Web servers – Apache Server Basics
Apache Server is one of the oldest web servers. Apache used to run only on Linux but is now available for Windows and OS/2 as well. The Apache Server has been around since 1995 and has played a major role in the development of the World Wide Web (WWW).
It was based on the NCSA HTTPd server, developed by the Apache Server Foundation, and quickly grew to be the dominant web server globally. Approx. 92% of Apache servers currently run on Linux.
Apache Server – What does it do?
Enough history, what does the Apache server actually do?
In essence, a web server has 3 functions:
- Read the URL sent to it and locate the folder/directory with the requested content.
- Translate this content into an instruction set that the end user’s web browser understands (HTML)
- Handle any non-html code found by calling the appropriate software handlers (ie PHP) to translate the code to HTML.

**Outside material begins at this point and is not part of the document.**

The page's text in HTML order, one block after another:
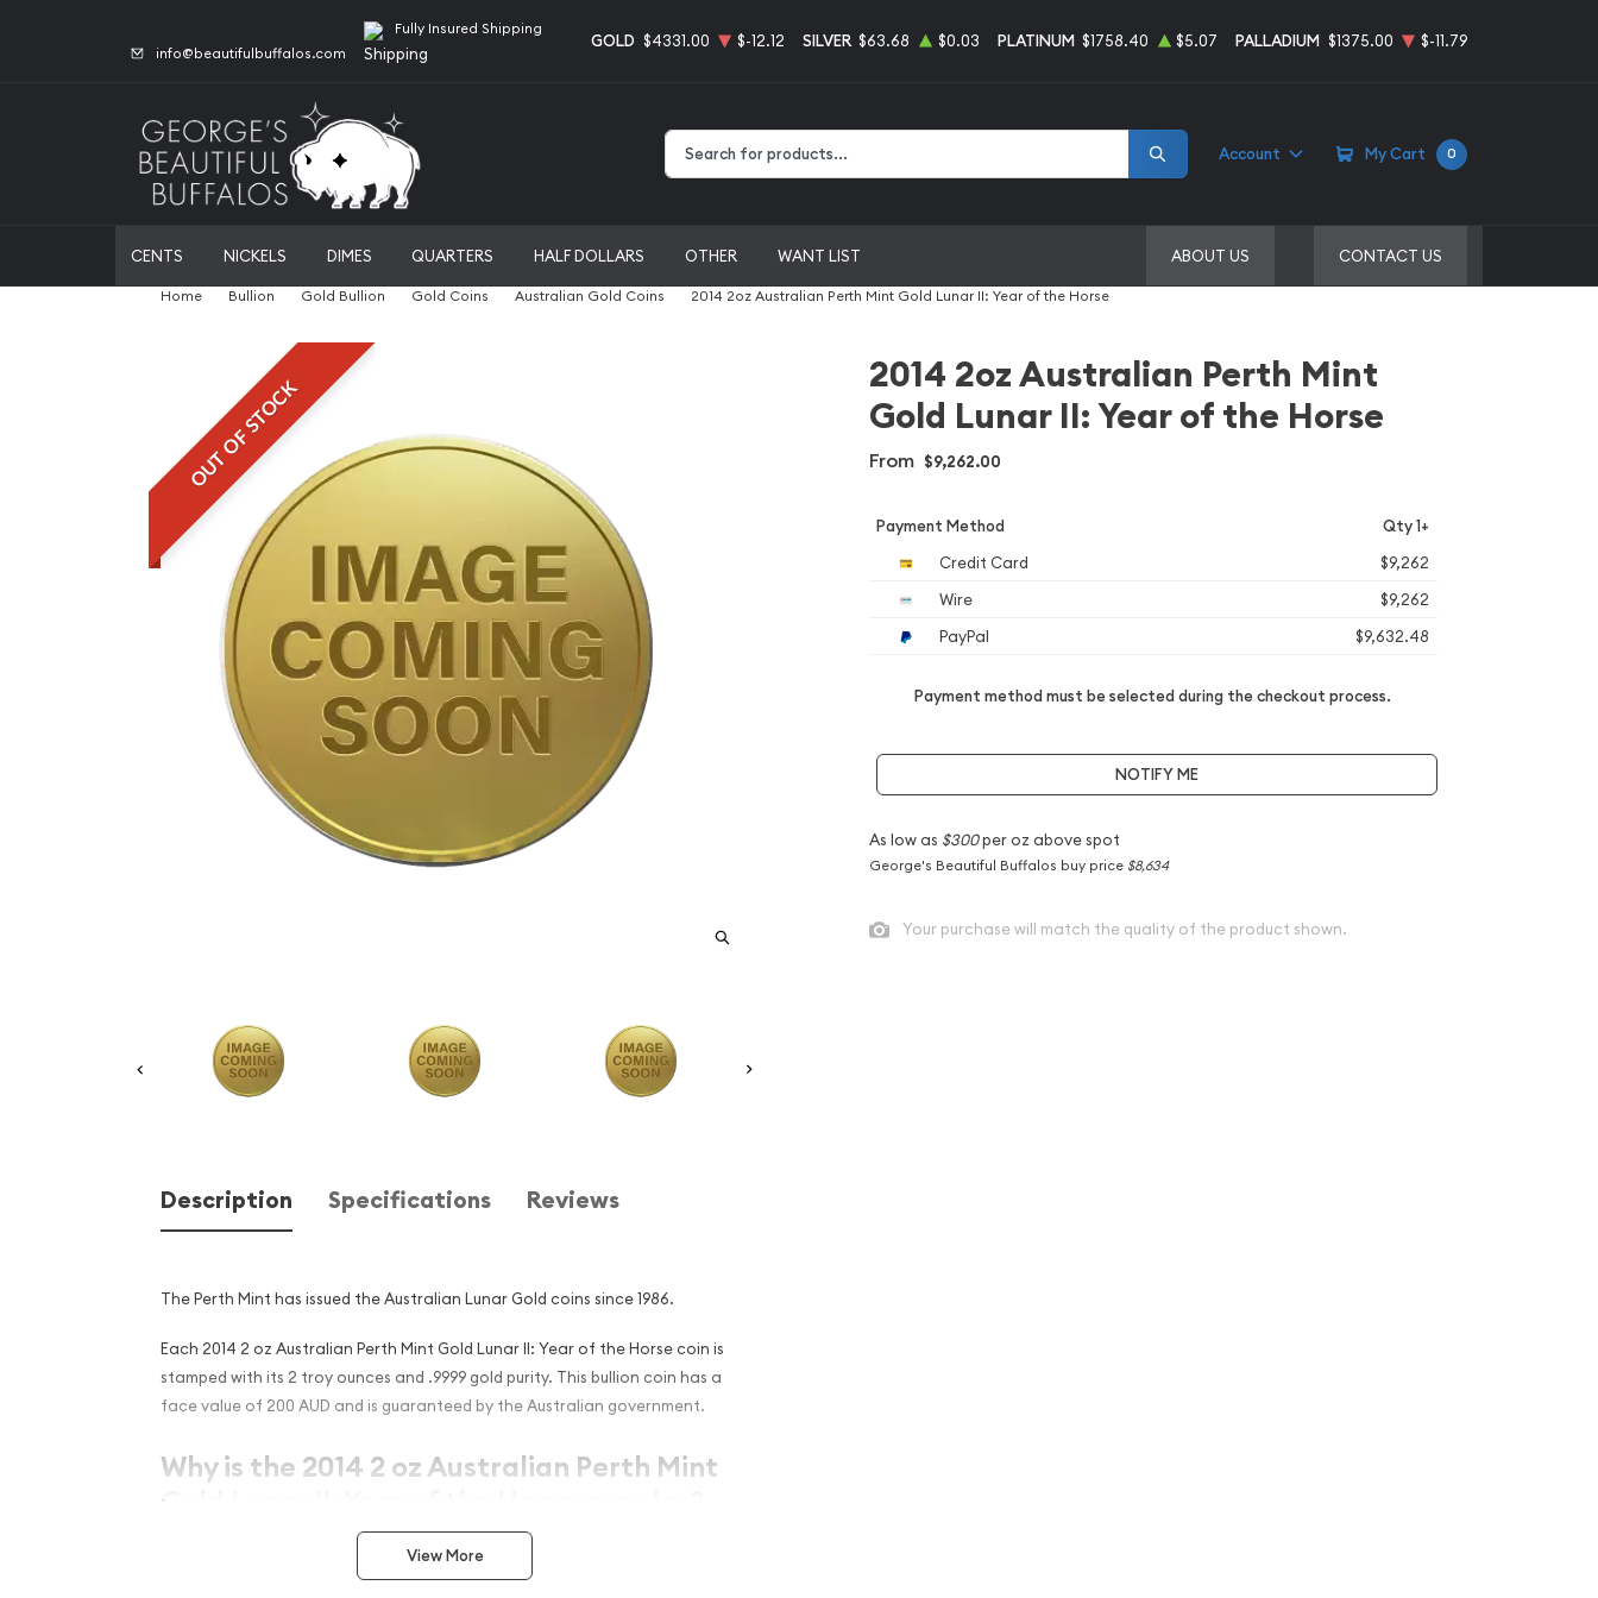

Structure – Understanding the directories
Apache usually has its main components spread over 3 directories, although Apache configuration may differ across different Linux distributions. Plesk, cPanel and a few other vendors create their own custom configurations. We are speaking about the normal configuration of Apache here.
- Apache Configuration Files: Apache configuration files are usually found under either /etc/httpd, /etc/apache or /etc/apache2. This directory may or may not contain many levels of sub-directories, depending on the Apache version and Linux distribution.

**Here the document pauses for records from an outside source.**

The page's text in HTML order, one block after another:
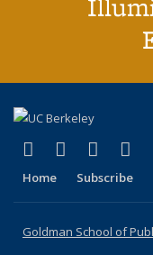
X (formerly
(link isLinkedIn
(link is(link
Home Subscribe
Goldman School of
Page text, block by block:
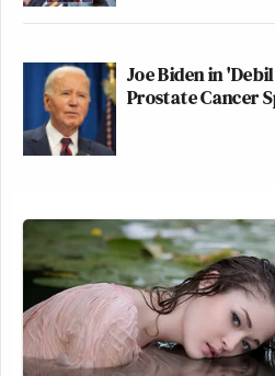
Joe Biden in
Prostate Cancer
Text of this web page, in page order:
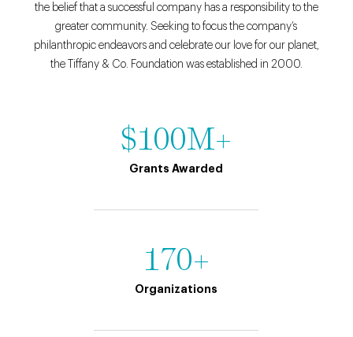
the belief that a successful company has a responsibility to the
greater community. Seeking to focus the company’s
philanthropic endeavors and celebrate our love for our planet,
the Tiffany & Co. Foundation was established in 2000.
$100M+
Grants Awarded
170+
Organizations
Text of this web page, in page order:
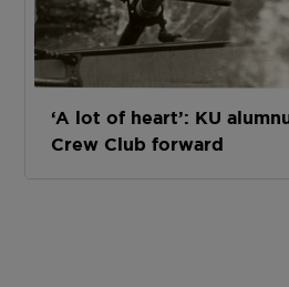
‘A lot of heart’: KU
Crew Club forward
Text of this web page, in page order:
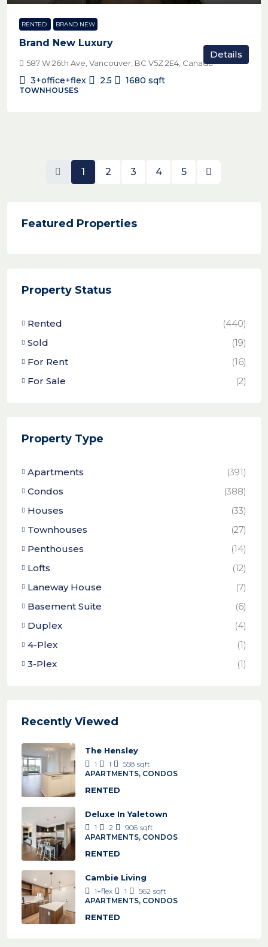
RENTED BRAND NEW
Brand New Luxury
587 W 26th Ave, Vancouver, BC V5Z 2E4, Canada
3+office+flex 2.5 1680 sqft
TOWNHOUSES
Details
1 2 3 4 5
Featured Properties
Property Status
Rented
(440)
Sold
(19)
For Rent
(16)
For Sale
(2)
Property Type
Apartments
(391)
Condos
(388)
Houses
(33)
Townhouses
(27)
Penthouses
(14)
Lofts
(12)
Laneway House
(7)
Basement Suite
(6)
Duplex
(4)
4-Plex
(1)
3-Plex
(1)
Recently Viewed
The Hensley
1 1 558 sqft
APARTMENTS, CONDOS
RENTED
Deluxe In Yaletown
1 2 906 sqft
APARTMENTS, CONDOS
RENTED
Cambie Living
1+flex 1 562 sqft
APARTMENTS, CONDOS
RENTED
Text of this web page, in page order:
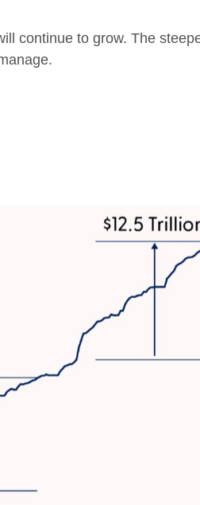
continue to grow. The
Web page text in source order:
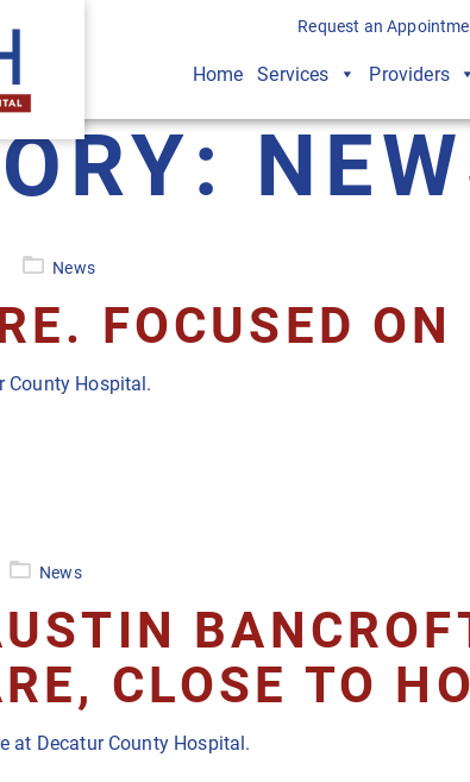
Request an
Home Services Providers
News
FOCUSED
County Hospital.
News
CLOSE TO
at Decatur County Hospital.

- Apache binaries/executables: Most Apache installs use two main executables – httpd (the http service) and apachectl (the control system). You can usually find both under /usr/sbin/ and can check by typing “which httpd” or “which apachectl“.
- Web Content: You may place web content under each user’s home directory, but the default is under the /var/www directory, which usually includes /var/www/html and /var/www/cgi-bin. Under Linux, the default first page that is automatically picked up by Apache is called either index.html or index.htm. Various index files may be specified in the Apache configuration. It is not uncommon to see index.php or even occasionally the Microsoft landing page file, Default.htm.
Structure – Understanding the configuration layout
The whole configuration is directed by ONE file – httpd.conf or apache.conf. This file contains directives to various includes in sub-directories. The structure of these varies by Linux distribution / Apache version. Administrators originally configured Apache Server using a MONOLITHIC configuration (all settings in one file). Even the virtual host (website) settings were in this file. If you have large installations with 600 to 1000 sites, the file becomes hard to manage. As a result, the httpd.conf file was split up. The most common sub-directories are conf.d and conf but modules.d and some other directories may also reside under /etc/apache2 (or /etc/httpd). Under these directories, it is common practice to use the format *-available and *-enabled for various features. The usual practice is to create a symbolic link from the *-available directory entry to the *-enabled directory.
Configuration – httpd.conf
The httpd.conf file contains many configuration elements (called DIRECTIVES), but the main ones are as follows:
ServerName: This is usually the name of the host server on which Apache Server is running.
User and Group: The Username and Group which Apache will run it’s CHILD processes as. Apache always starts as root but does not serve any websites from this root instance. The root instance is the controller or PARENT and spawns CHILD processes to run each web request. You can restart the Apache service without interrupting any services.
Include: This calls the sections of configuration that have been split off from the original httpd.conf file. This enables us to group configurations by, for example, vhosts (websites) and modules. The “Include” directive is always an ABSOLUTE path ie Include “/etc/apache2/conf.d/includes/global.conf”. The administrator can also use wildcards ie Include “/etc/apache2/conf.modules.d/*.conf“.
Configuration – vhosts.conf
Virtualhost is Apache’s term for a website. In the early days, each website ran under its own IP address. To differentiate the MULTI-SITE per IP hosting, Apache used the term VIRTUALHOST. As a result. this can lead to some confusion since the advent of CLOUD and VIRTUALIZATION as a VIRTUAL HOST has a different connotation.
cPanel creates the VirtualHosts in the httpd.conf file. The usual construction is to keep these separate, usually in a file-per-site structure ie /etc/apache2/sites-available/mydomain.co.za.conf.
The virtualhost configuration starts with <Virtualhost *> and ends with </Virtualhost> – the syntax is close to an XML format. Any directives here override the global directives in httpd.conf. Here is a short example:
<VirtualHost *> ServerName mydomain.co.za ServerAlias www.mydomain.co.za DocumentRoot /var/www/html/mydomain.co.za ServerAdmin firstname.lastname@example.org <Directory "/"> AllowOverride All </Directory> </VirtualHost>
Security, .htaccess and the rest
Various security functions and modules exist for Apache. Let us look at some of the basics:
- In httpd.conf: Always turn off the Apache Server Info with ServerSignature Off and ExtendedStatus Off.
- In your website directories, you can control security and access through directives in the .htaccess file.
Full documentation can be found on the Apache foundation’s Apache website.